**Assignment:** From the line that includes "stock wallpapers are" to the last line of the records, inclusive, repeat each line exactly.

**Task material:**
########
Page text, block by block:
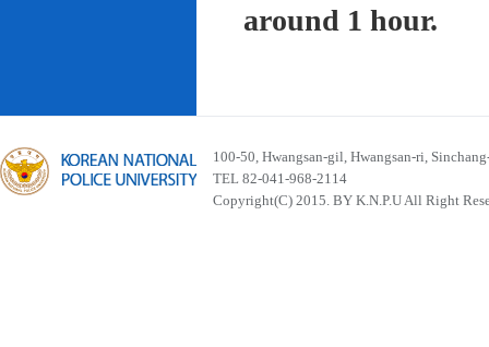
around 1 hour.
100-50, Hwangsan-gil, Hwangsan-ri,
TEL 82-041-968-2114
Copyright(C) 2015. BY K.N.P.U All Right
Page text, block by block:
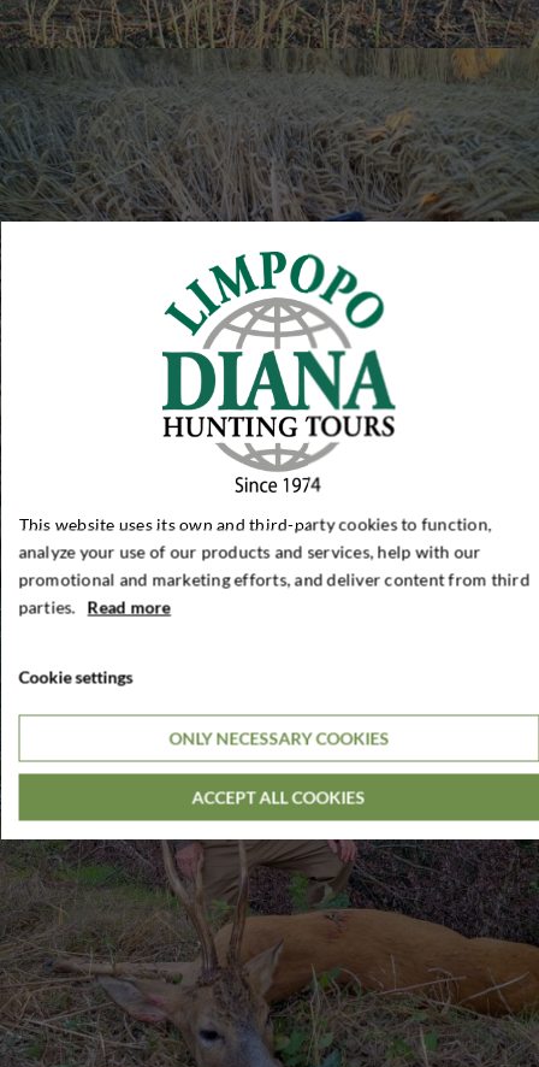
This website uses its own and third-party cookies to function,
analyze your use of our products and services, help with our
promotional and marketing efforts, and deliver content from third
parties. Read more
Cookie settings
ONLY NECESSARY COOKIES
ACCEPT ALL COOKIES
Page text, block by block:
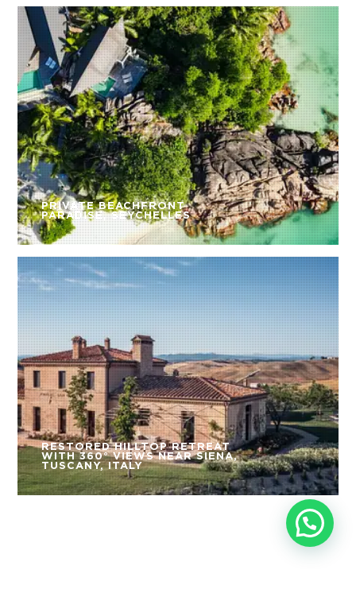
PRIVATE BEACHFRONT
PARADISE, SEYCHELLES
RESTORED HILLTOP RETREAT
WITH 360° VIEWS NEAR SIENA,
TUSCANY, ITALY
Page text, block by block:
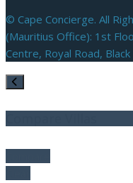
© Cape Concierge. All
(Mauritius Office): 1st
Centre, Royal Road,
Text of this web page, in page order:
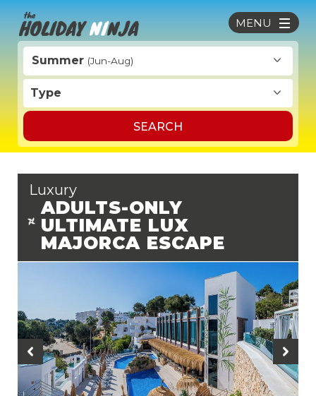
Summer (Jun-Aug)
Type
SEARCH
MENU
Luxury
ADULTS-ONLY
ULTIMATE LUX
MAJORCA ESCAPE
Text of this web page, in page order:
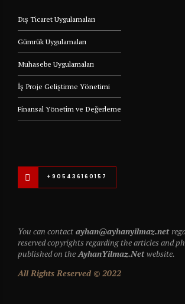
Dış Ticaret Uygulamaları
Gümrük Uygulamaları
Muhasebe Uygulamaları
İş Proje Geliştirme Yönetimi
Finansal Yönetim ve Değerleme
+905436160157
You can contact ayhan@ayhanyilmaz.net
reserved copyrights regarding the articles and
published on the AyhanYilmaz.Netwebsite.
All Rights Reserved © 2022
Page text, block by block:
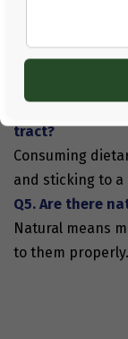
Q3. Is cancer
The disease
Q4. What can
tract?
Consuming
and sticking to a
Q5. Are there
Natural means
to them properly.
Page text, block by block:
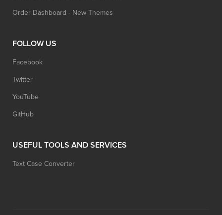
Order Dashboard - New Themes
FOLLOW US
Facebook
Twitter
YouTube
GitHub
USEFUL TOOLS AND SERVICES
Text Case Converter
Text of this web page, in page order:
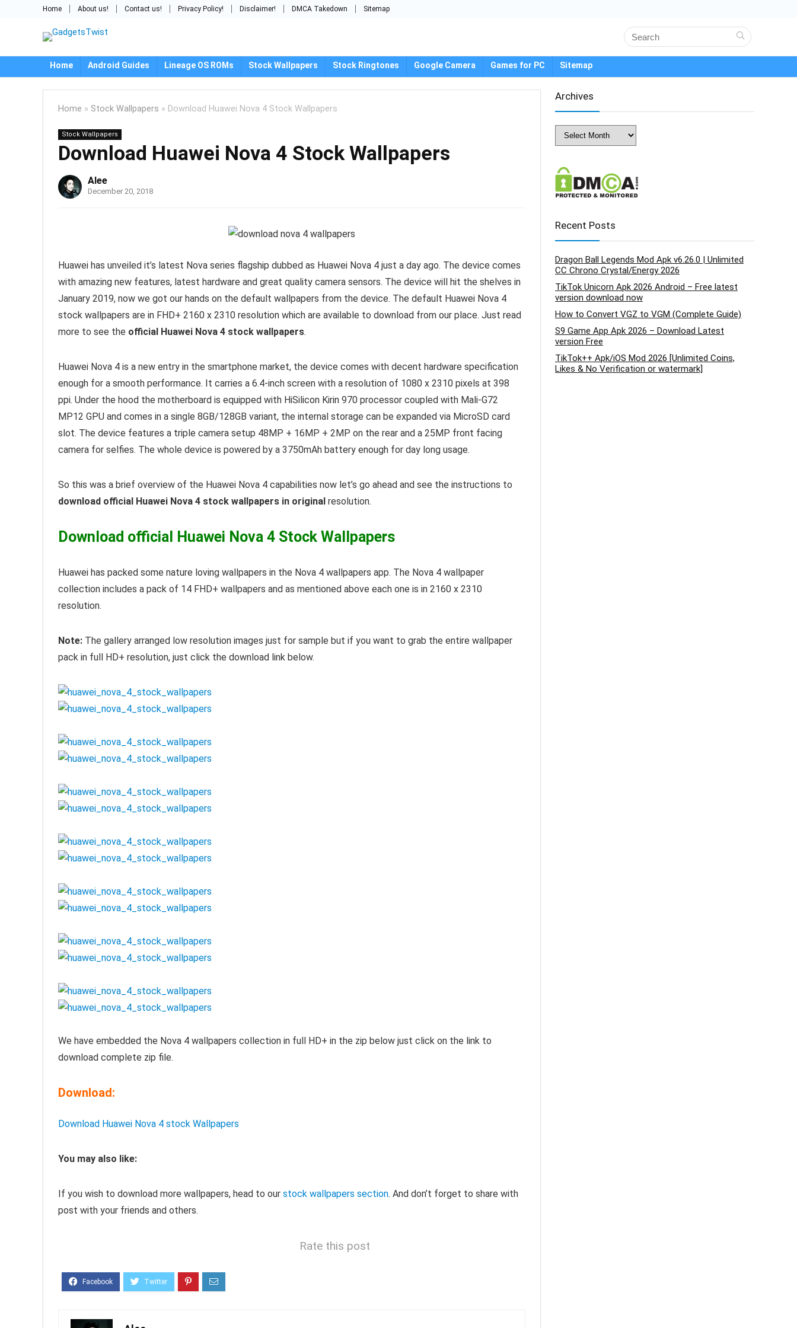
Home About us! Contact us! Privacy Policy! Disclaimer! DMCA Takedown Sitemap
Home Android Guides Lineage OS ROMs Stock Wallpapers Stock Ringtones Google Camera Games for PC Sitemap
Home » Stock Wallpapers » Download Huawei Nova 4 Stock Wallpapers
Stock Wallpapers
Download Huawei Nova 4 Stock Wallpapers
Alee
December 20, 2018
Huawei has unveiled it’s latest Nova series flagship dubbed as Huawei Nova 4 just a day ago. The device comes
with amazing new features, latest hardware and great quality camera sensors. The device will hit the shelves in
January 2019, now we got our hands on the default wallpapers from the device. The default Huawei Nova 4
stock wallpapers are in FHD+ 2160 x 2310 resolution which are available to download from our place. Just read
more to see the official Huawei Nova 4 stock wallpapers.
Huawei Nova 4 is a new entry in the smartphone market, the device comes with decent hardware specification
enough for a smooth performance. It carries a 6.4-inch screen with a resolution of 1080 x 2310 pixels at 398
ppi. Under the hood the motherboard is equipped with HiSilicon Kirin 970 processor coupled with Mali-G72
MP12 GPU and comes in a single 8GB/128GB variant, the internal storage can be expanded via MicroSD card
slot. The device features a triple camera setup 48MP + 16MP + 2MP on the rear and a 25MP front facing
camera for selfies. The whole device is powered by a 3750mAh battery enough for day long usage.
So this was a brief overview of the Huawei Nova 4 capabilities now let’s go ahead and see the instructions to
download official Huawei Nova 4 stock wallpapers in original resolution.
Download official Huawei Nova 4 Stock Wallpapers
Huawei has packed some nature loving wallpapers in the Nova 4 wallpapers app. The Nova 4 wallpaper
collection includes a pack of 14 FHD+ wallpapers and as mentioned above each one is in 2160 x 2310
resolution.
Note: The gallery arranged low resolution images just for sample but if you want to grab the entire wallpaper
pack in full HD+ resolution, just click the download link below.
We have embedded the Nova 4 wallpapers collection in full HD+ in the zip below just click on the link to
download complete zip file.
Download:
Download Huawei Nova 4 stock Wallpapers
You may also like:
If you wish to download more wallpapers, head to our stock wallpapers section. And don’t forget to share with
post with your friends and others.
Rate this post
Archives
Archives
Recent Posts
Dragon Ball Legends Mod Apk v6.26.0 | Unlimited
CC Chrono Crystal/Energy 2026
TikTok Unicorn Apk 2026 Android – Free latest
version download now
How to Convert VGZ to VGM (Complete Guide)
S9 Game App Apk 2026 – Download Latest
version Free
TikTok++ Apk/iOS Mod 2026 [Unlimited Coins,
Likes & No Verification or watermark]
########
**Expected output:**
stock wallpapers are in FHD+ 2160 x 2310 resolution which are available to download from our place. Just read
more to see the official Huawei Nova 4 stock wallpapers.
Huawei Nova 4 is a new entry in the smartphone market, the device comes with decent hardware specification
enough for a smooth performance. It carries a 6.4-inch screen with a resolution of 1080 x 2310 pixels at 398
ppi. Under the hood the motherboard is equipped with HiSilicon Kirin 970 processor coupled with Mali-G72
MP12 GPU and comes in a single 8GB/128GB variant, the internal storage can be expanded via MicroSD card
slot. The device features a triple camera setup 48MP + 16MP + 2MP on the rear and a 25MP front facing
camera for selfies. The whole device is powered by a 3750mAh battery enough for day long usage.
So this was a brief overview of the Huawei Nova 4 capabilities now let’s go ahead and see the instructions to
download official Huawei Nova 4 stock wallpapers in original resolution.
Download official Huawei Nova 4 Stock Wallpapers
Huawei has packed some nature loving wallpapers in the Nova 4 wallpapers app. The Nova 4 wallpaper
collection includes a pack of 14 FHD+ wallpapers and as mentioned above each one is in 2160 x 2310
resolution.
Note: The gallery arranged low resolution images just for sample but if you want to grab the entire wallpaper
pack in full HD+ resolution, just click the download link below.
We have embedded the Nova 4 wallpapers collection in full HD+ in the zip below just click on the link to
download complete zip file.
Download:
Download Huawei Nova 4 stock Wallpapers
You may also like:
If you wish to download more wallpapers, head to our stock wallpapers section. And don’t forget to share with
post with your friends and others.
Rate this post
Archives
Archives
Recent Posts
Dragon Ball Legends Mod Apk v6.26.0 | Unlimited
CC Chrono Crystal/Energy 2026
TikTok Unicorn Apk 2026 Android – Free latest
version download now
How to Convert VGZ to VGM (Complete Guide)
S9 Game App Apk 2026 – Download Latest
version Free
TikTok++ Apk/iOS Mod 2026 [Unlimited Coins,
Likes & No Verification or watermark]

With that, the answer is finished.